• **Items from a data source**
Segment Open
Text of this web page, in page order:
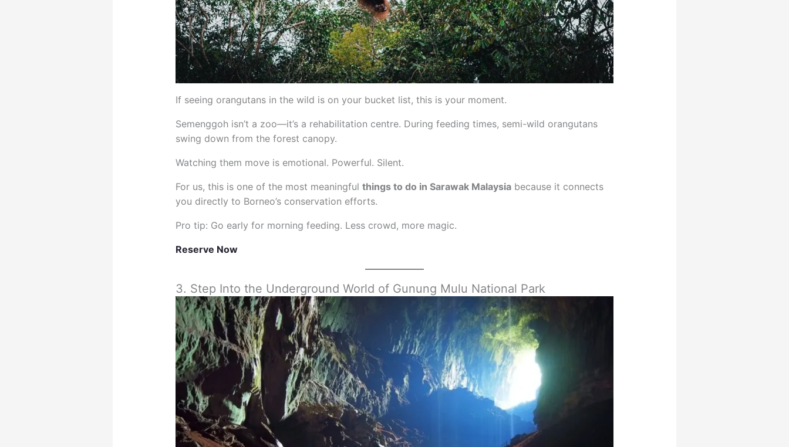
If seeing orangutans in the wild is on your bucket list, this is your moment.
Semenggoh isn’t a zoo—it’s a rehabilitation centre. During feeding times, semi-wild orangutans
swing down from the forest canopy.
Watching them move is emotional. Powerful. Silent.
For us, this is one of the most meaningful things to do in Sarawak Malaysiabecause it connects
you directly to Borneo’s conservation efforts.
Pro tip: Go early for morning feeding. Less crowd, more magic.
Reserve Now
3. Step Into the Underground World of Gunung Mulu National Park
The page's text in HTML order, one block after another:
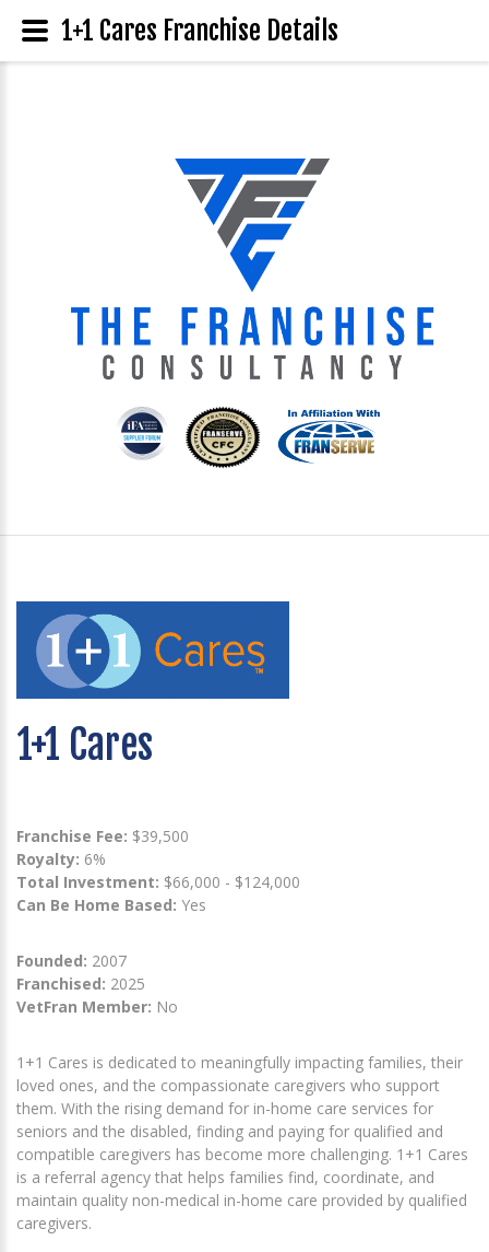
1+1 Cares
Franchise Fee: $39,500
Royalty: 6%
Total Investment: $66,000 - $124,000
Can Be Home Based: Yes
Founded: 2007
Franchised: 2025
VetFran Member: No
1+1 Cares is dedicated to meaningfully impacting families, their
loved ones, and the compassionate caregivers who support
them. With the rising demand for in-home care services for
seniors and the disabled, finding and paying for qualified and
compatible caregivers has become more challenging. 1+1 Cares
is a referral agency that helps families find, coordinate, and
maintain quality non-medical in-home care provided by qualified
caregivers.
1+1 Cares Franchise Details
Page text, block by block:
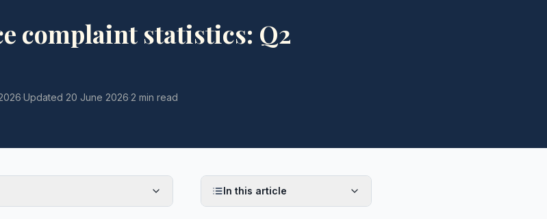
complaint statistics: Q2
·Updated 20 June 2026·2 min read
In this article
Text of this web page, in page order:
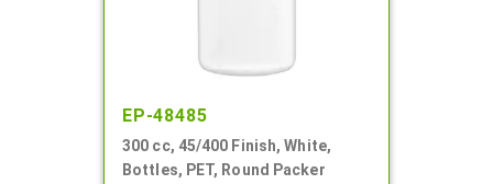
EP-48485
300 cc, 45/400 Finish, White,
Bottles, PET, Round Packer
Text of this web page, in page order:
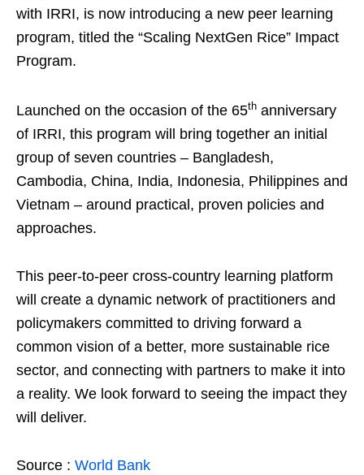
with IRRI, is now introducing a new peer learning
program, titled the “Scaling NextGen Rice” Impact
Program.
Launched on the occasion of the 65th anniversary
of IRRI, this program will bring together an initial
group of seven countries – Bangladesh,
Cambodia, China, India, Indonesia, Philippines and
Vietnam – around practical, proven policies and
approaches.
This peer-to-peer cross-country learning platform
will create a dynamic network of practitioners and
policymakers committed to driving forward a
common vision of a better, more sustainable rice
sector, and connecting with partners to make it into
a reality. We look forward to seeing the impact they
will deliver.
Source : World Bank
Segment Closed
• **WHAT THE TASK REQUIRES**
Needed here is only the span from the line with "Page text, block" through the last line of the entries, copied exactly with both ends and without pictures.

• **EXERCISE RESPONSE**
Page text, block by block:
complaint statistics: Q2
·Updated 20 June 2026·2 min read
In this article
Text of this web page, in page order:
EP-48485
300 cc, 45/400 Finish, White,
Bottles, PET, Round Packer
Text of this web page, in page order:
with IRRI, is now introducing a new peer learning
program, titled the “Scaling NextGen Rice” Impact
Program.
Launched on the occasion of the 65th anniversary
of IRRI, this program will bring together an initial
group of seven countries – Bangladesh,
Cambodia, China, India, Indonesia, Philippines and
Vietnam – around practical, proven policies and
approaches.
This peer-to-peer cross-country learning platform
will create a dynamic network of practitioners and
policymakers committed to driving forward a
common vision of a better, more sustainable rice
sector, and connecting with partners to make it into
a reality. We look forward to seeing the impact they
will deliver.
Source : World Bank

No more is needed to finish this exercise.